» **DATA SUPPLIED**
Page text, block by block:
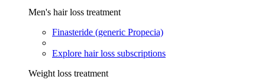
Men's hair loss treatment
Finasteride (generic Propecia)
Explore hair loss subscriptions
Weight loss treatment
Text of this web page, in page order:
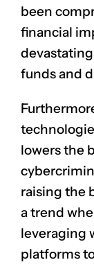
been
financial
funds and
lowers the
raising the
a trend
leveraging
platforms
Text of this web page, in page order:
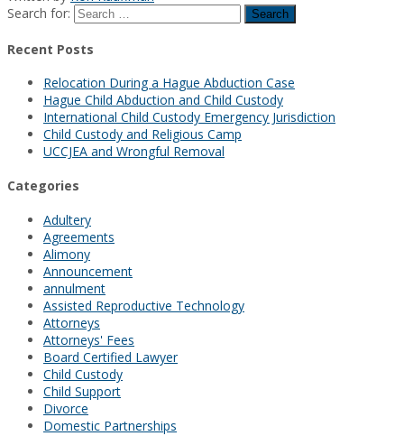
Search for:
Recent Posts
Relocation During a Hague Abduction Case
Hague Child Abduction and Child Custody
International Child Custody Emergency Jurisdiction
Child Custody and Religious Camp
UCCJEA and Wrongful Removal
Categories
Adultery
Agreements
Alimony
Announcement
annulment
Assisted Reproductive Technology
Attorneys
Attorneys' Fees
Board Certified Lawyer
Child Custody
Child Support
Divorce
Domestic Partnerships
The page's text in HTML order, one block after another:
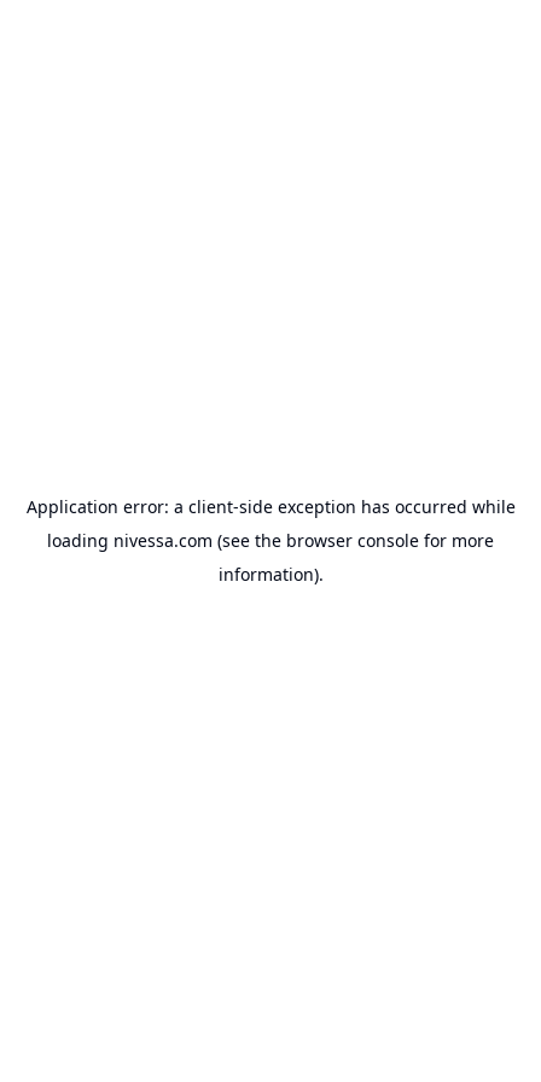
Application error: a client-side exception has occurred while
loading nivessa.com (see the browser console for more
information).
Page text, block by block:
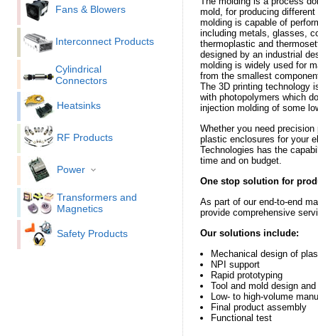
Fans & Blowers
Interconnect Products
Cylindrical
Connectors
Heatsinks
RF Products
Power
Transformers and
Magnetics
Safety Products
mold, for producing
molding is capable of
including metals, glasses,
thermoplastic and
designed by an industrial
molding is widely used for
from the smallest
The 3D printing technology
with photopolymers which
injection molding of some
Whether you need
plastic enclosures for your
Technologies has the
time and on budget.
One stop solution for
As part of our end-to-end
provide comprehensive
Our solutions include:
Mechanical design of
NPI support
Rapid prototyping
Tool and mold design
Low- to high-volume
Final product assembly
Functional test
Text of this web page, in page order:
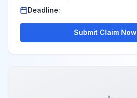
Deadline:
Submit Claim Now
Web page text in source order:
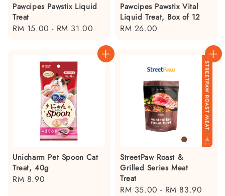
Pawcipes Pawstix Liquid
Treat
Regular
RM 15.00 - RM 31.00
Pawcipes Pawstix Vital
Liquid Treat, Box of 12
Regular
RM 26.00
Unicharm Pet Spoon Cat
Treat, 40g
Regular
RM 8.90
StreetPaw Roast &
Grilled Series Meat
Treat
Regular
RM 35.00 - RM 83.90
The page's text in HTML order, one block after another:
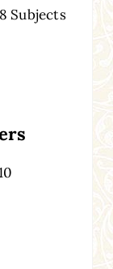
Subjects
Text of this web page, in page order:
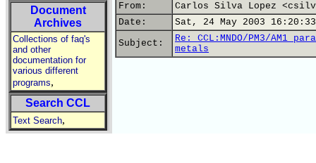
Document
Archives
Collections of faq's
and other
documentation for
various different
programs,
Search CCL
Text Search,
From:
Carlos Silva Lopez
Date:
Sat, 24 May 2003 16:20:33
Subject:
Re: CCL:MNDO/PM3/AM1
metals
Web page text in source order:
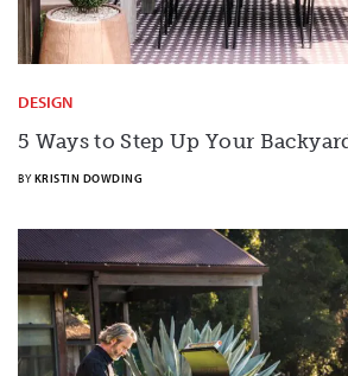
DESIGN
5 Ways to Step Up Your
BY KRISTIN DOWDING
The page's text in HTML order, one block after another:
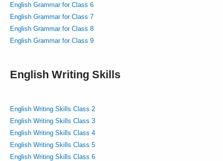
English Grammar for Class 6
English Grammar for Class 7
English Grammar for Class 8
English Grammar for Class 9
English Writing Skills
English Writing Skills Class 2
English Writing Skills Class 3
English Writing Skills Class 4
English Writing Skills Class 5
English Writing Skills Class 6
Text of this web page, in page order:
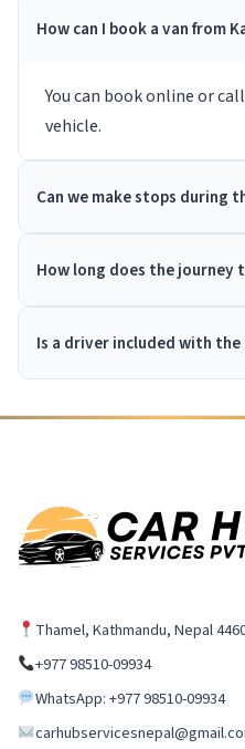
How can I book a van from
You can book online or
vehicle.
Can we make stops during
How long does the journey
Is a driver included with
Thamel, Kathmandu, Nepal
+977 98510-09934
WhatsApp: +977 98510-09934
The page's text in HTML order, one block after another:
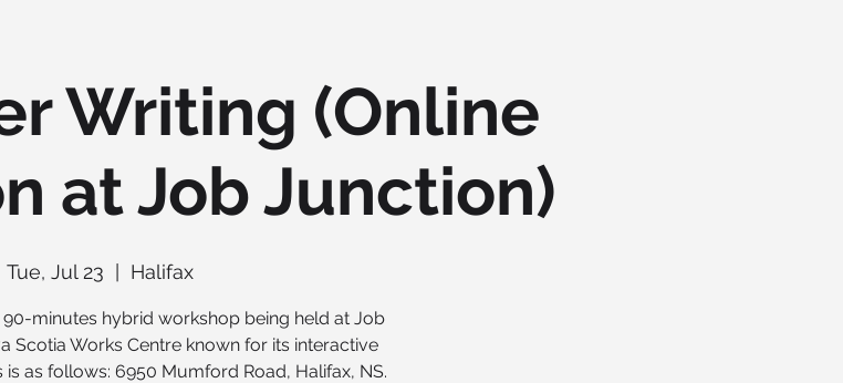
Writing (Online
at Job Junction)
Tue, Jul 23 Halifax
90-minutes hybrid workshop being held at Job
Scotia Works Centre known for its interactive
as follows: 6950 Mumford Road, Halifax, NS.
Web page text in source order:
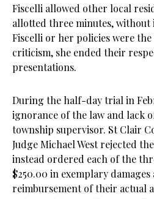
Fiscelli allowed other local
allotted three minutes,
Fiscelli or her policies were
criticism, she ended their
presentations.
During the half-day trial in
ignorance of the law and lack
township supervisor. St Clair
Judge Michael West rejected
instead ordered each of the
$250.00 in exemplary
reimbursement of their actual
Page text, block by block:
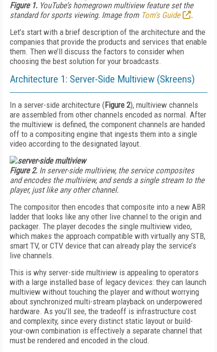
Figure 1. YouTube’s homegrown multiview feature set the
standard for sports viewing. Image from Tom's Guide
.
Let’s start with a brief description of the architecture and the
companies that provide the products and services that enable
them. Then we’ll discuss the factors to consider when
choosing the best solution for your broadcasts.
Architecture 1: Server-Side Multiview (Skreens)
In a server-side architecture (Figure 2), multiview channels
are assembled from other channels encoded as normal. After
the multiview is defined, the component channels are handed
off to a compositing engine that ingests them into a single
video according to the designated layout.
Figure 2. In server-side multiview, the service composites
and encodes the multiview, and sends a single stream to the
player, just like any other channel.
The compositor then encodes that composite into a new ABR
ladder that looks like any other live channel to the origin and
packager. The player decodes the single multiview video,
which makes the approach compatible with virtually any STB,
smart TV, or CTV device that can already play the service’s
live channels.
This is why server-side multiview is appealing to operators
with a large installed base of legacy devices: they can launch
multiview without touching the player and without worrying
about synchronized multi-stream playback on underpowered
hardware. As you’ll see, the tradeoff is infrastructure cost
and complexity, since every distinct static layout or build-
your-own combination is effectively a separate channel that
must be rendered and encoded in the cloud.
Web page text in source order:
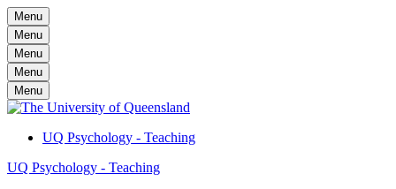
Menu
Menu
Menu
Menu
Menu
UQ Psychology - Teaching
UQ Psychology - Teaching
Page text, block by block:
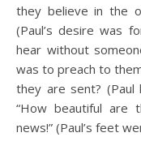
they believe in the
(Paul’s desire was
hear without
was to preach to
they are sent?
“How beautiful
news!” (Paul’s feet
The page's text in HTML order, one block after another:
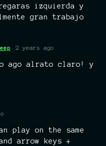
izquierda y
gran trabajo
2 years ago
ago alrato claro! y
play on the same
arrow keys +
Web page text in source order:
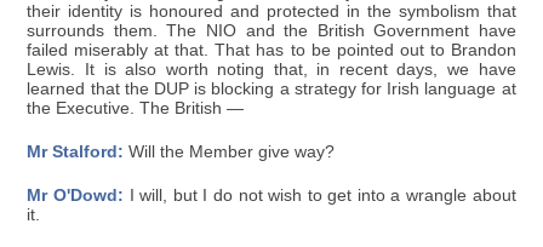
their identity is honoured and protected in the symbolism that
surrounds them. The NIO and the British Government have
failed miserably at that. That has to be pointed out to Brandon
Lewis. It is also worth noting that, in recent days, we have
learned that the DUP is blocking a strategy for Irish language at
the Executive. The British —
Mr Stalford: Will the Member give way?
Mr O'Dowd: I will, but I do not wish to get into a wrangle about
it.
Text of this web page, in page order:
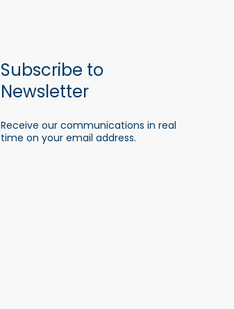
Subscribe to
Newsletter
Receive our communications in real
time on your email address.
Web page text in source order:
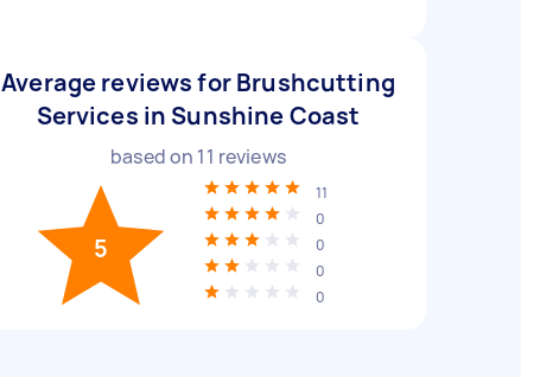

» **PROBLEM**
Without including any pictures, please restate all the records exactly.

» **TASK ANSWER**
Page text, block by block:
Men's hair loss treatment
Finasteride (generic Propecia)
Explore hair loss subscriptions
Weight loss treatment
Text of this web page, in page order:
been
financial
funds and
lowers the
raising the
a trend
leveraging
platforms
Text of this web page, in page order:
Search for:
Recent Posts
Relocation During a Hague Abduction Case
Hague Child Abduction and Child Custody
International Child Custody Emergency Jurisdiction
Child Custody and Religious Camp
UCCJEA and Wrongful Removal
Categories
Adultery
Agreements
Alimony
Announcement
annulment
Assisted Reproductive Technology
Attorneys
Attorneys' Fees
Board Certified Lawyer
Child Custody
Child Support
Divorce
Domestic Partnerships
The page's text in HTML order, one block after another:
Application error: a client-side exception has occurred while
loading nivessa.com (see the browser console for more
information).
Page text, block by block:
Fans & Blowers
Interconnect Products
Cylindrical
Connectors
Heatsinks
RF Products
Power
Transformers and
Magnetics
Safety Products
mold, for producing
molding is capable of
including metals, glasses,
thermoplastic and
designed by an industrial
molding is widely used for
from the smallest
The 3D printing technology
with photopolymers which
injection molding of some
Whether you need
plastic enclosures for your
Technologies has the
time and on budget.
One stop solution for
As part of our end-to-end
provide comprehensive
Our solutions include:
Mechanical design of
NPI support
Rapid prototyping
Tool and mold design
Low- to high-volume
Final product assembly
Functional test
Text of this web page, in page order:
Deadline:
Submit Claim Now
Web page text in source order:
Pawcipes Pawstix Liquid
Treat
Regular
RM 15.00 - RM 31.00
Pawcipes Pawstix Vital
Liquid Treat, Box of 12
Regular
RM 26.00
Unicharm Pet Spoon Cat
Treat, 40g
Regular
RM 8.90
StreetPaw Roast &
Grilled Series Meat
Treat
Regular
RM 35.00 - RM 83.90
The page's text in HTML order, one block after another:
Subjects
Text of this web page, in page order:
Document
Archives
Collections of faq's
and other
documentation for
various different
programs,
Search CCL
Text Search,
From:
Carlos Silva Lopez
Date:
Sat, 24 May 2003 16:20:33
Subject:
Re: CCL:MNDO/PM3/AM1
metals
Web page text in source order:
DESIGN
5 Ways to Step Up Your
BY KRISTIN DOWDING
The page's text in HTML order, one block after another:
English Grammar for Class 6
English Grammar for Class 7
English Grammar for Class 8
English Grammar for Class 9
English Writing Skills
English Writing Skills Class 2
English Writing Skills Class 3
English Writing Skills Class 4
English Writing Skills Class 5
English Writing Skills Class 6
Text of this web page, in page order:
How can I book a van from
You can book online or
vehicle.
Can we make stops during
How long does the journey
Is a driver included with
Thamel, Kathmandu, Nepal
+977 98510-09934
WhatsApp: +977 98510-09934
The page's text in HTML order, one block after another:
Writing (Online
at Job Junction)
Tue, Jul 23 Halifax
90-minutes hybrid workshop being held at Job
Scotia Works Centre known for its interactive
as follows: 6950 Mumford Road, Halifax, NS.
Web page text in source order:
Fiscelli allowed other local
allotted three minutes,
Fiscelli or her policies were
criticism, she ended their
presentations.
During the half-day trial in
ignorance of the law and lack
township supervisor. St Clair
Judge Michael West rejected
instead ordered each of the
$250.00 in exemplary
reimbursement of their actual
Page text, block by block:
Figure 1. YouTube’s homegrown multiview feature set the
standard for sports viewing. Image from Tom's Guide
.
Let’s start with a brief description of the architecture and the
companies that provide the products and services that enable
them. Then we’ll discuss the factors to consider when
choosing the best solution for your broadcasts.
Architecture 1: Server-Side Multiview (Skreens)
In a server-side architecture (Figure 2), multiview channels
are assembled from other channels encoded as normal. After
the multiview is defined, the component channels are handed
off to a compositing engine that ingests them into a single
video according to the designated layout.
Figure 2. In server-side multiview, the service composites
and encodes the multiview, and sends a single stream to the
player, just like any other channel.
The compositor then encodes that composite into a new ABR
ladder that looks like any other live channel to the origin and
packager. The player decodes the single multiview video,
which makes the approach compatible with virtually any STB,
smart TV, or CTV device that can already play the service’s
live channels.
This is why server-side multiview is appealing to operators
with a large installed base of legacy devices: they can launch
multiview without touching the player and without worrying
about synchronized multi-stream playback on underpowered
hardware. As you’ll see, the tradeoff is infrastructure cost
and complexity, since every distinct static layout or build-
your-own combination is effectively a separate channel that
must be rendered and encoded in the cloud.
Web page text in source order:
Menu
Menu
Menu
Menu
Menu
UQ Psychology - Teaching
UQ Psychology - Teaching
Page text, block by block:
they believe in the
(Paul’s desire was
hear without
was to preach to
they are sent?
“How beautiful
news!” (Paul’s feet
The page's text in HTML order, one block after another:
izquierda y
gran trabajo
2 years ago
ago alrato claro! y
play on the same
arrow keys +
Web page text in source order:
their identity is honoured and protected in the symbolism that
surrounds them. The NIO and the British Government have
failed miserably at that. That has to be pointed out to Brandon
Lewis. It is also worth noting that, in recent days, we have
learned that the DUP is blocking a strategy for Irish language at
the Executive. The British —
Mr Stalford: Will the Member give way?
Mr O'Dowd: I will, but I do not wish to get into a wrangle about
it.
Text of this web page, in page order:
Subscribe to
Newsletter
Receive our communications in real
time on your email address.
Web page text in source order:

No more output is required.